:: Extracted information ::
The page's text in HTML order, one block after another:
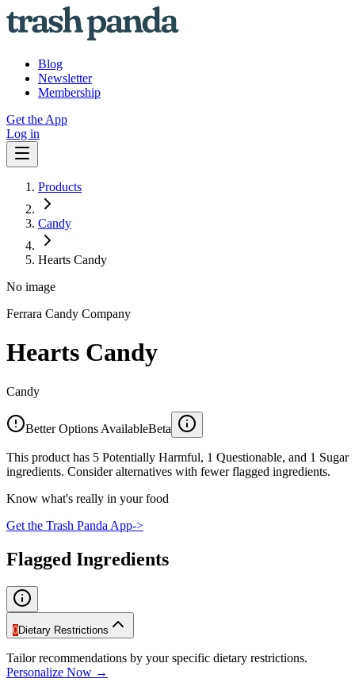
Blog
Newsletter
Membership
Get the App
Log in
Products
Candy
Hearts Candy
No image
Ferrara Candy Company
Hearts Candy
Candy
Better Options AvailableBeta
This product has 5 Potentially Harmful, 1 Questionable, and 1 Sugar
ingredients. Consider alternatives with fewer flagged ingredients.
Know what's really in your food
Get the Trash Panda App->
Flagged Ingredients
0Dietary Restrictions
Tailor recommendations by your specific dietary restrictions.
Personalize Now →
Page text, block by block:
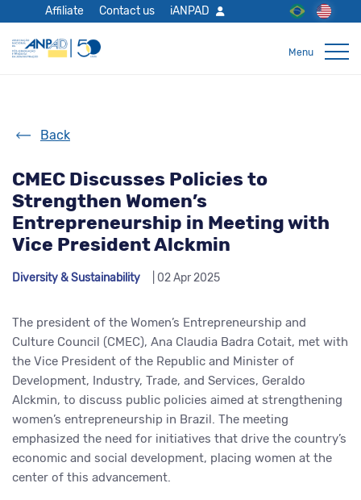
Affiliate Contact us iANPAD
Back
CMEC Discusses Policies to
Strengthen Women’s
Entrepreneurship in Meeting with
Vice President Alckmin
Diversity & Sustainability | 02 Apr 2025
The president of the Women’s Entrepreneurship and
Culture Council (CMEC), Ana Claudia Badra Cotait, met with
the Vice President of the Republic and Minister of
Development, Industry, Trade, and Services, Geraldo
Alckmin, to discuss public policies aimed at strengthening
women’s entrepreneurship in Brazil. The meeting
emphasized the need for initiatives that drive the country’s
economic and social development, placing women at the
center of this advancement.
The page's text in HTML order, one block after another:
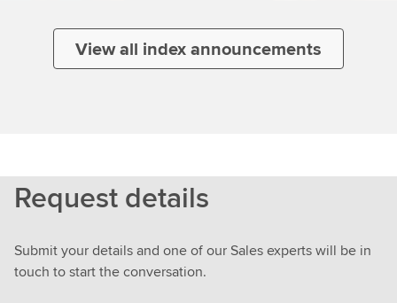
View all index announcements
Request details
Submit your details and one of our Sales experts will be in
touch to start the conversation.
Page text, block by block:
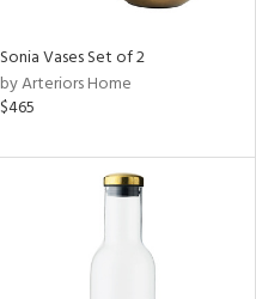
Sonia Vases Set of 2
by Arteriors Home
$465
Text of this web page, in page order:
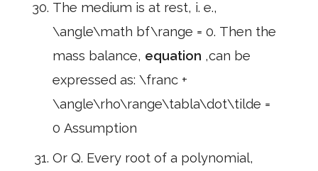
The medium is at rest, i. e.,
\angle\math bf\range = 0. Then the
mass balance, equation ,can be
expressed as: \franc +
\angle\rho\range\tabla\dot\tilde =
0 Assumption
Or Q. Every root of a polynomial,
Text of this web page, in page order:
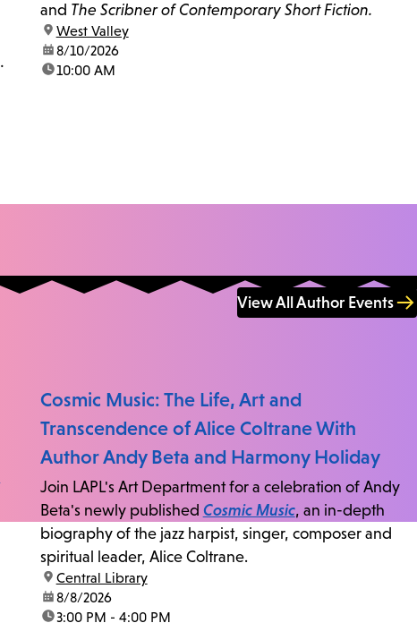
and The Scribner of Contemporary Short Fiction.
location:
West Valley
date:8/10/2026
time:10:00 AM
View All Author Events
Cosmic Music: The Life, Art and
Transcendence of Alice Coltrane With
Author Andy Beta and Harmony Holiday
Join LAPL's Art Department for a celebration of Andy
Beta's newly published Cosmic Music, an in-depth
biography of the jazz harpist, singer, composer and
spiritual leader, Alice Coltrane.
location:
Central Library
date:8/8/2026
time:3:00 PM - 4:00 PM
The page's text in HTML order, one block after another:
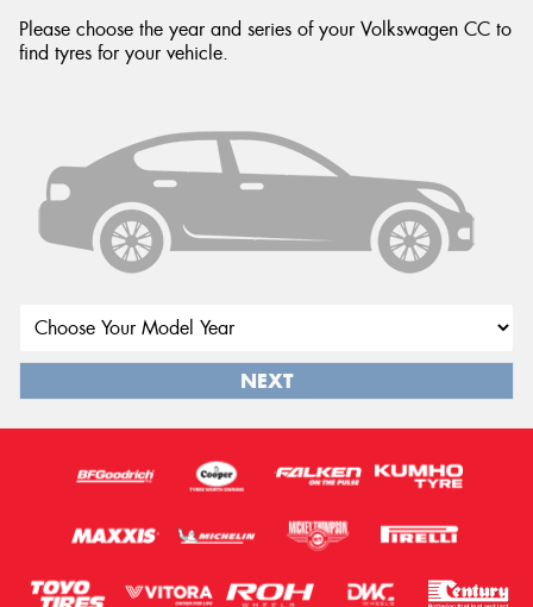
Please choose the year and series of your Volkswagen CC to
find tyres for your vehicle.
NEXT
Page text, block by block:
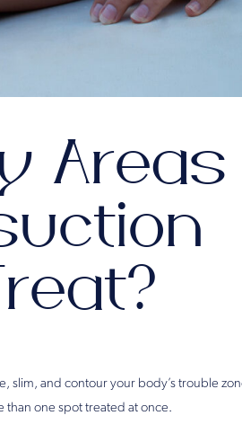
Areas
slim, and contour your body’s trouble
than one spot treated at once.
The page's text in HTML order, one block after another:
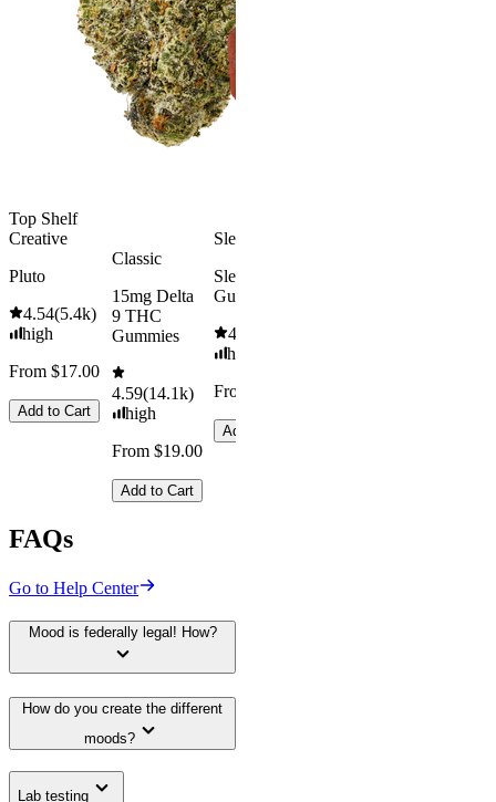
Top Shelf
Creative
Pluto
4.54(5.4k)
high
From $17.00
Add to Cart
Classic
15mg Delta
9 THC
Gummies
4.59(14.1k)
high
From $19.00
Add to Cart
Sleepy
Sleep
Gummies
4.61
high
From $29.00
Add to Cart
FAQs
Go to Help Center
Mood is federally legal! How?
How do you create the different
moods?
Lab testing
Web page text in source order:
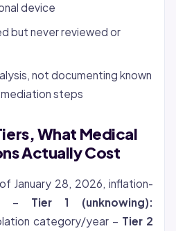
device
but never reviewed or
not documenting known
steps
What Medical
Actually Cost
January 28, 2026, inflation-
– Tier 1 (unknowing):
category/year – Tier 2
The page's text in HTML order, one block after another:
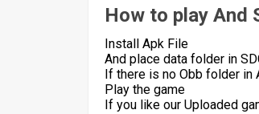
How to play And
Install Apk File
And place data folder in
If there is no Obb folder in
Play the game
If you like our Uploaded
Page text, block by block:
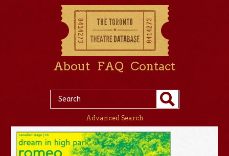
About FAQ Contact
Advanced Search
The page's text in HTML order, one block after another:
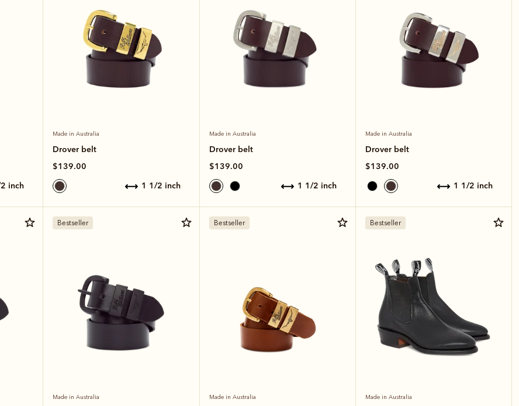
2 inch
Made in Australia
Drover belt
$139.00
1 1/2 inch
Made in Australia
Drover belt
$139.00
1 1/2 inch
Made in Australia
Drover belt
$139.00
1 1/2 inch
Bestseller
Made in Australia
Bestseller
Made in Australia
Bestseller
Made in Australia
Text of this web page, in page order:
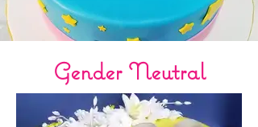
Gender Neutral
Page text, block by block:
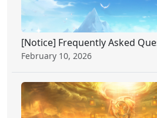
[Notice] Frequently Asked
February 10, 2026
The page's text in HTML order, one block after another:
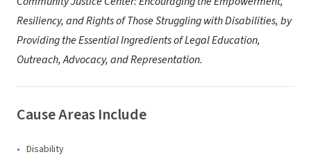
Resiliency, and Rights ofThose Struggling with Disabilities, by
Providing the Essential Ingredients ofLegal Education,
Outreach, Advocacy, and Representation.
Cause Areas Include
Disability
:::
Every line from the one containing "Web page text" through the last line of the records is to be reproduced exactly, with pictures left out and nothing else given.

→ **Reply**:
Web page text in source order:
device
but never reviewed or
not documenting known
steps
What Medical
Actually Cost
January 28, 2026, inflation-
– Tier 1 (unknowing):
category/year – Tier 2
The page's text in HTML order, one block after another:
How to play And
Install Apk File
And place data folder in
If there is no Obb folder in
Play the game
If you like our Uploaded
Page text, block by block:
About FAQ Contact
Advanced Search
The page's text in HTML order, one block after another:
2 inch
Made in Australia
Drover belt
$139.00
1 1/2 inch
Made in Australia
Drover belt
$139.00
1 1/2 inch
Made in Australia
Drover belt
$139.00
1 1/2 inch
Bestseller
Made in Australia
Bestseller
Made in Australia
Bestseller
Made in Australia
Text of this web page, in page order:
Gender Neutral
Page text, block by block:
[Notice] Frequently Asked
February 10, 2026
The page's text in HTML order, one block after another:
Resiliency, and Rights ofThose Struggling with Disabilities, by
Providing the Essential Ingredients ofLegal Education,
Outreach, Advocacy, and Representation.
Cause Areas Include
Disability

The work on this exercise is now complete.